Фехим Бахтияревич был местным лишь наполовину. Отец его, родом из Рогатицы, и по сей день состоял там на должности судьи, а мать принадлежала к большому вышеградскому семейству Османагичей. С малых лет Фехим проводил часть лета вместе с матерью в городе у ее родных. Хрупкость этого стройного и грациозного юноши сочетается в нем с неожиданной силой. В нем все соразмерно и мягко. Изящной линией очерчен тонкий овал лица, смуглая матовость кожи просвечивает томной голубизной, движения скупые и плавные; глаза темные, с синеватым отливом белков; в горячем взгляде прячется притушенный огонь; густой почерк сросшихся бровей; над красивым изгибом рта черная ниточка усов. Такими пишут мужские лица на персидских миниатюрах.

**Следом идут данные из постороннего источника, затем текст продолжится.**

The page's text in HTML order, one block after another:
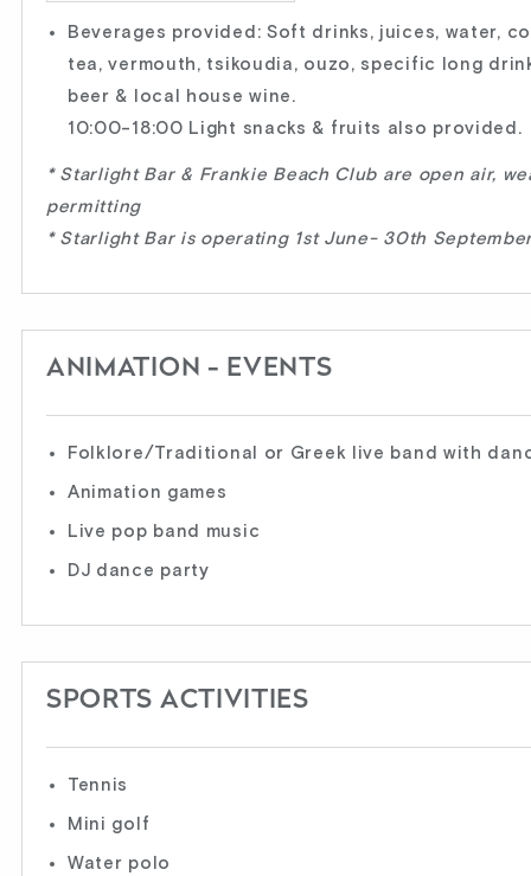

Этим летом и Фехим сдал экзамены на аттестат зрелости и дожидался государственной стипендии, чтобы заняться изучением восточных языков в Вене.
Молодые люди продолжали давний спор. Речь шла о выборе Бахтияревичем будущего рода занятий. Галус высказывался решительно против ориенталистики. В силу своей привычки пользоваться вниманием слушателей и любви к ораторству, Галус распалился и говорил не умолкая, тогда как Бахтияревич был краток и сух, непоколебимо убежденный в своей правоте и не испытывающий потребности убеждать других. С наивным простодушием начитанного юноши Галус упивался красочной образностью и метафоричностью своей речи, склонной к обобщениям и столь отличной от лаконичных и скупых, почти небрежных замечаний Бахтияревича.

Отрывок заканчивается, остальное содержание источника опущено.